EXERCISE: At the line containing "Iran not to allow opening of second", begin retyping, and stop after the last line of the data; add nothing.

RECORD EXTRACTS:
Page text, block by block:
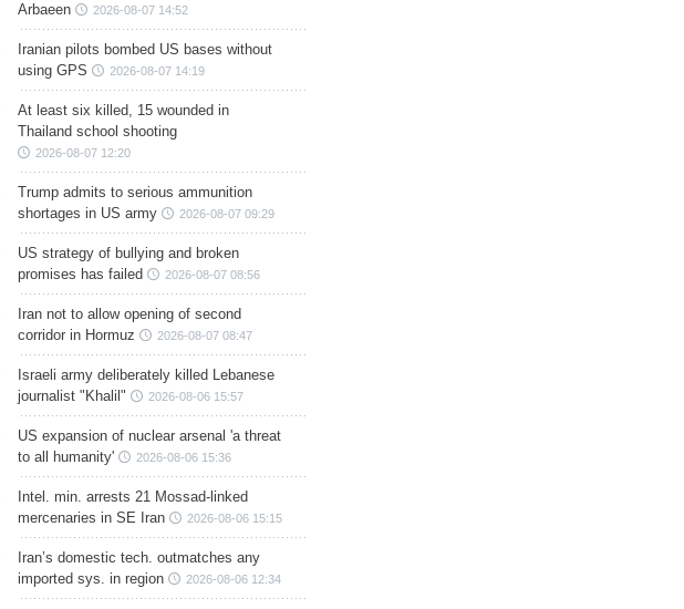
Arbaeen
2026-08-07 14:52
Iranian pilots bombed US bases without
using GPS
2026-08-07 14:19
At least six killed, 15 wounded in
Thailand school shooting
2026-08-07 12:20
Trump admits to serious ammunition
shortages in US army
2026-08-07 09:29
US strategy of bullying and broken
promises has failed
2026-08-07 08:56
Iran not to allow opening of second
corridor in Hormuz
2026-08-07 08:47
Israeli army deliberately killed Lebanese
journalist "Khalil"
2026-08-06 15:57
US expansion of nuclear arsenal 'a threat
to all humanity'
2026-08-06 15:36
Intel. min. arrests 21 Mossad-linked
mercenaries in SE Iran
2026-08-06 15:15
Iran’s domestic tech. outmatches any
imported sys. in region
2026-08-06 12:34

WRITTEN REPLY:
Iran not to allow opening of second
corridor in Hormuz
2026-08-07 08:47
Israeli army deliberately killed Lebanese
journalist "Khalil"
2026-08-06 15:57
US expansion of nuclear arsenal 'a threat
to all humanity'
2026-08-06 15:36
Intel. min. arrests 21 Mossad-linked
mercenaries in SE Iran
2026-08-06 15:15
Iran’s domestic tech. outmatches any
imported sys. in region
2026-08-06 12:34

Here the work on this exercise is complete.